Nicholas Ulrich Mayall (May 9, 1906 – January 5, 1993) was an American observational astronomer. After obtaining his doctorate from the University of California, Berkeley, Mayall worked at the Lick Observatory, where he remained from 1934 to 1960, except for a brief period at MIT's Radiation Laboratory during World War II.

During his time at Lick, Mayall contributed to astronomical knowledge of nebulae, supernovae, spiral galaxy internal motions, the redshifts of galaxies, and the origin, age, and size of the Universe. He played a significant role in the planning and construction of Lick's 120 in reflector, which represented a major improvement over its earlier 36 in telescope.

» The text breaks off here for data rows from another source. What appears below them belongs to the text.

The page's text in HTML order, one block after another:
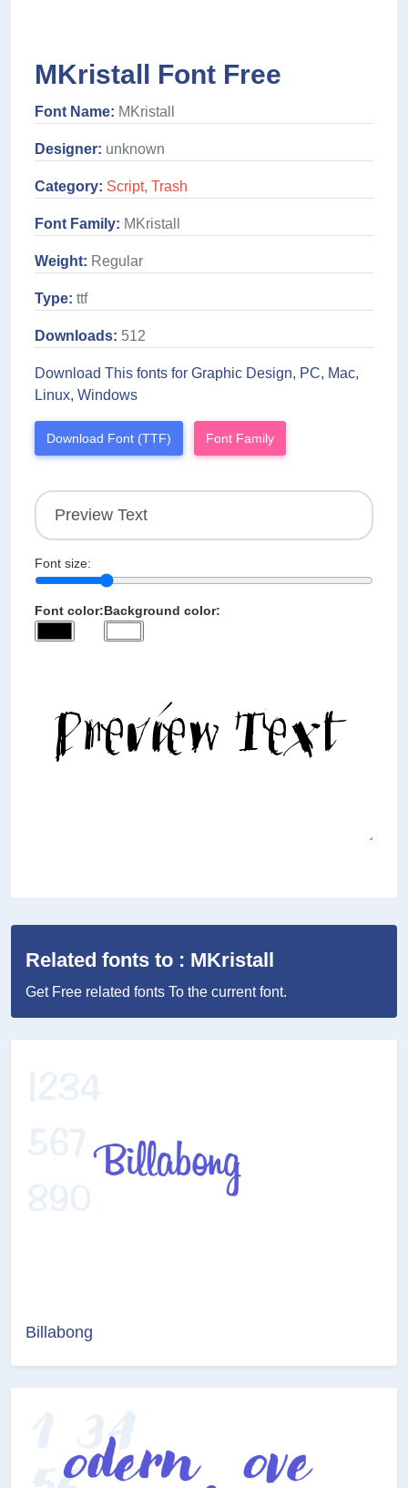
MKristall Font Free
Font Name: MKristall
Designer: unknown
Category: Script, Trash
Font Family: MKristall
Weight: Regular
Type: ttf
Downloads: 512
Download This fonts for Graphic Design, PC, Mac,
Linux, Windows
Download Font (TTF) Font Family
Font size:
Font color:Background color:
Related fonts to : MKristall
Get Free related fonts To the current font.
Billabong
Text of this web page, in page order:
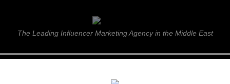
ITP Live
The Leading Influencer Marketing Agency in the Middle East
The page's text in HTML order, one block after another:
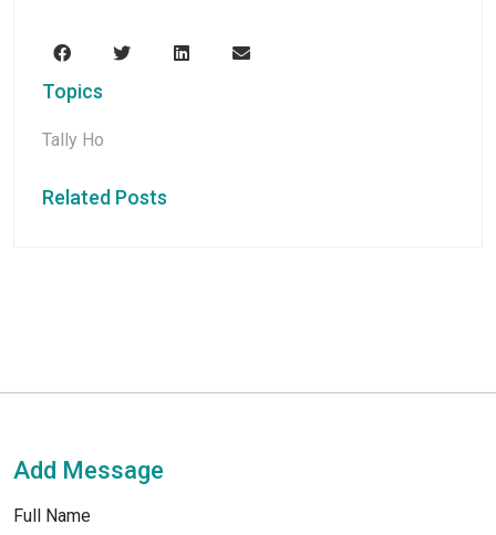
Topics
Tally Ho
Related Posts
Add Message
Full Name
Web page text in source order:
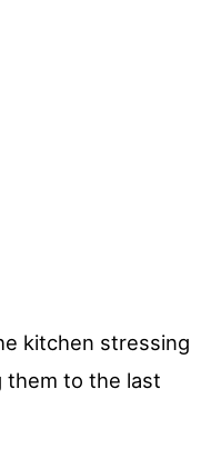
kitchen stressing
them to the last
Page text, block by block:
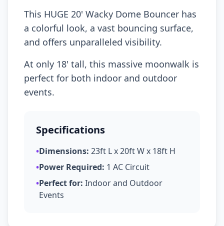
This HUGE 20' Wacky Dome Bouncer has
a colorful look, a vast bouncing surface,
and offers unparalleled visibility.
At only 18' tall, this massive moonwalk is
perfect for both indoor and outdoor
events.
Specifications
•Dimensions: 23ft L x 20ft W x 18ft H
•Power Required: 1 AC Circuit
•Perfect for: Indoor and Outdoor
Events
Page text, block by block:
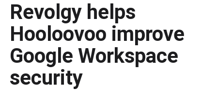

From 1960, Mayall spent 11 years as director of the Kitt Peak National Observatory until his retirement in 1971. Under his leadership KPNO, and the Cerro Tololo Inter-American Observatory, developed into two of the world's top research observatories, equipped with premier telescopes. Mayall was responsible for the construction of the 4 m Kitt Peak reflector, which was named after him. When Mayall died in 1993, his ashes were spread high on an empty ridge of Kitt Peak.

==Early life==
Mayall's father, Edwin L. Mayall Sr., was an engineer for a manufacturing company in Illinois. His mother, Olive Ulrich Mayall, despite never attending college herself, set high educational standards for Mayall and his younger brother (Edwin Jr., born 1907). Sometime between his brother's birth and 1913, the family moved to California's Modesto area, where Mayall entered first grade. Some time before 1917, they moved again, to Stockton where they remained until 1924 and Mayall's graduation from Stockton High School (except for a brief return to Peoria, Illinois during 1918-1919). During this period, presumably during his high school years, Mayall's parents divorced.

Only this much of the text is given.